MARTA: (She has retrieved something from her pocket since she last spoke.) I went to a wedding last weekend, and they gave us these. (Holding up a very small gift bag) Yeah, seeds. I guess they liked the idea of everybody going home and planting their Forget-Me-Nots. I thought about it, and I realized that since I work in the sonosphere, which sits on top of the dirt and water sphere of the geo... not in it, I have to plant these as sound seeds (she moves downstage to an amplified metal container, opens package, spills the seeds, listens to the sounds of bouncing seeds, then pauses. Speaking quietly) Then there's the sound after. In the stillness. (Pause). Did you hear that? You didn't, did you. The sounds that fill what most people call silence: the hum of the lights, the breathing of the person right next to you, your own heartbeat, (improvise the list as sounds become audible in the theater: the man back there clearing his throat, the car engine outside). the low rumble of the earth, growing something new.
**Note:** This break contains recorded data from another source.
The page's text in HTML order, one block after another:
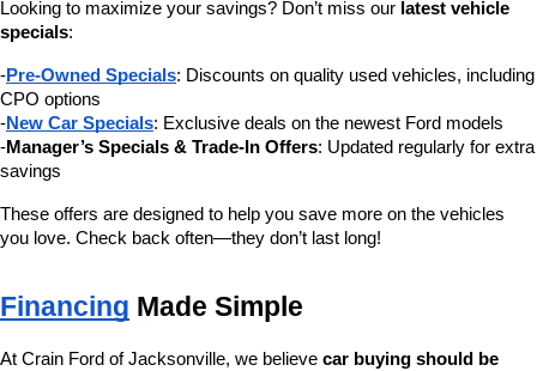
Looking to maximize your savings? Don’t miss our latest vehicle
specials:
-Pre-Owned Specials: Discounts on quality used vehicles, including
CPO options
-New Car Specials: Exclusive deals on the newest Ford models
-Manager’s Specials & Trade-In Offers: Updated regularly for extra
savings
These offers are designed to help you save more on the vehicles
you love. Check back often—they don’t last long!
Financing Made Simple
At Crain Ford of Jacksonville, we believe car buying should be
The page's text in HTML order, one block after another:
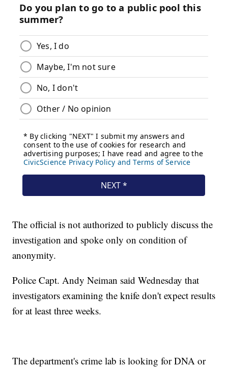
The official is not authorized to publicly discuss the
investigation and spoke only on condition of
anonymity.
Police Capt. Andy Neiman said Wednesday that
investigators examining the knife don't expect results
for at least three weeks.
The department's crime lab is looking for DNA or
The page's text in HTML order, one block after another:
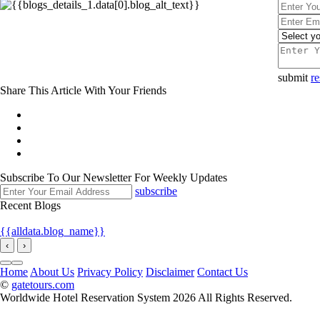
submit
Share This Article With Your Friends
Subscribe To Our Newsletter For Weekly Updates
subscribe
Recent Blogs
{{alldata.blog_name}}
‹ ›
HomeAbout Us Privacy Policy Disclaimer Contact Us
© gatetours.com
Worldwide Hotel Reservation System 2026 All Rights Reserved.

The growl inside your belly, inspiring, breathing, breathing you. When I play with all that, I know why I'm here. George, on the other hand, doesn't listen. He doesn't speak that language anymore. He misses so much.
GEORGE: My friends, old Walter's aura has lost its luster. A digital copy of a digital copy is identical to the original. Art need not dwell in that kind of sweaty, smelly body space he was talking about. On the contrary, Art can now exist on account of ones and zeroes orderly arranged to trigger... electrons firing straight at your eyeballs locked onto the screen. These days, people like you need detritus collectors like me.
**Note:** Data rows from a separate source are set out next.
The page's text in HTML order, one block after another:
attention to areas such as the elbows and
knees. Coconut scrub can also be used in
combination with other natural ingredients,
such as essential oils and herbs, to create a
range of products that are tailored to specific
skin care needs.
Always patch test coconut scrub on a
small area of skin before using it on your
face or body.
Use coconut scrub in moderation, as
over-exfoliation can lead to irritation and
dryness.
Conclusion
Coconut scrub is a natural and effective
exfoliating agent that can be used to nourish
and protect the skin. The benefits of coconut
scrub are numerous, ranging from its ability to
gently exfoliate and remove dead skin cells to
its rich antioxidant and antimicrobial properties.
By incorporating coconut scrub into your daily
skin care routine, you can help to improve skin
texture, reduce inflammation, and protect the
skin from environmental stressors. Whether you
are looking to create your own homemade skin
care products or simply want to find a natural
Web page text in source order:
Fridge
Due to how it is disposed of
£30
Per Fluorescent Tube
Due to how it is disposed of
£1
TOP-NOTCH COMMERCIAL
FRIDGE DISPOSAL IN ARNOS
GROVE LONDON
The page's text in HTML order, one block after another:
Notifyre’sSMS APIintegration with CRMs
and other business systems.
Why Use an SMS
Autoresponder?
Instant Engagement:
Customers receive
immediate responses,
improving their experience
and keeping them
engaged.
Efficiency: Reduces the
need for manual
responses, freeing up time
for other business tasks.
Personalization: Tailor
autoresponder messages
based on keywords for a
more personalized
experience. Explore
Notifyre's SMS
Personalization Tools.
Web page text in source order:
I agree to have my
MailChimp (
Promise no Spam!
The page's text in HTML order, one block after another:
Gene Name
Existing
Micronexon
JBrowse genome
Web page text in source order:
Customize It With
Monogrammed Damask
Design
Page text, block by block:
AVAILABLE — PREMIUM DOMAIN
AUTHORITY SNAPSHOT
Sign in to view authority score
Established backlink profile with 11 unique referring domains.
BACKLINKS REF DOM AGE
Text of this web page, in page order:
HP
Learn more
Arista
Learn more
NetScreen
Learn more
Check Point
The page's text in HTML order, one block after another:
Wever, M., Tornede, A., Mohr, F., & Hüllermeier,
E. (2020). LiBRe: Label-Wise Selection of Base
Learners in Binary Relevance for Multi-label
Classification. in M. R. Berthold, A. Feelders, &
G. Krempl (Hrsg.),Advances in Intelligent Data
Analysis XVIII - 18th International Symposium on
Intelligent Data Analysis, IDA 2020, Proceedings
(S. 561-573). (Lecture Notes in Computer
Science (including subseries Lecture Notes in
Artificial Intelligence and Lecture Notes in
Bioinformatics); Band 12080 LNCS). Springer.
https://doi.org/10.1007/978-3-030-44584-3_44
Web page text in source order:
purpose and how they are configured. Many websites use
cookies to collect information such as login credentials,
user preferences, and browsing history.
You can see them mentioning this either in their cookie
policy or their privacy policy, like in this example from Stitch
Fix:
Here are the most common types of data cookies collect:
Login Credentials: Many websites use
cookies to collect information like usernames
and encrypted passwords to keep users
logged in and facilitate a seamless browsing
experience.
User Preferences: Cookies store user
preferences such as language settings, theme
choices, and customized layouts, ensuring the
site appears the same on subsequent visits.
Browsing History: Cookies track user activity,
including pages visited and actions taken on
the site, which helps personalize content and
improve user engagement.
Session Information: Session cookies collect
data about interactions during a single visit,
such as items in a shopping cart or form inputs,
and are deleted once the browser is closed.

MARTA: It's not that he's stupid or evil—I know he's looking out for us, trying to make sure we'll have...what do we really need though. He's so lost. (Riffing on the words) So lost. SoulLost. Lost So-Cyber-SoLost-SoSo-Space-SoSo-Dido. Perdido. George doesn't listen to the sounds around the words. He doesn't get the aura thing. He just sorta flails around trying to capture everything without really understanding any of it. (She hears her owns words and realizes what she is saying). Without really getting it. (Pause) Our seventh anniversary is next month. No ring, we just celebrate my move-in date. Into his palatial apartment on the Upper East Side. Yeah but we had some really good years. You might not know it to look at him now, but he was really something in the day, full of himself as always, but also full of passion.
(A flashback to seven years earlier, in a club. MARTA and GEORGE have each put on an article of clothing that reflects their youth—MARTA is 23, GEORGE in his mid 30s.)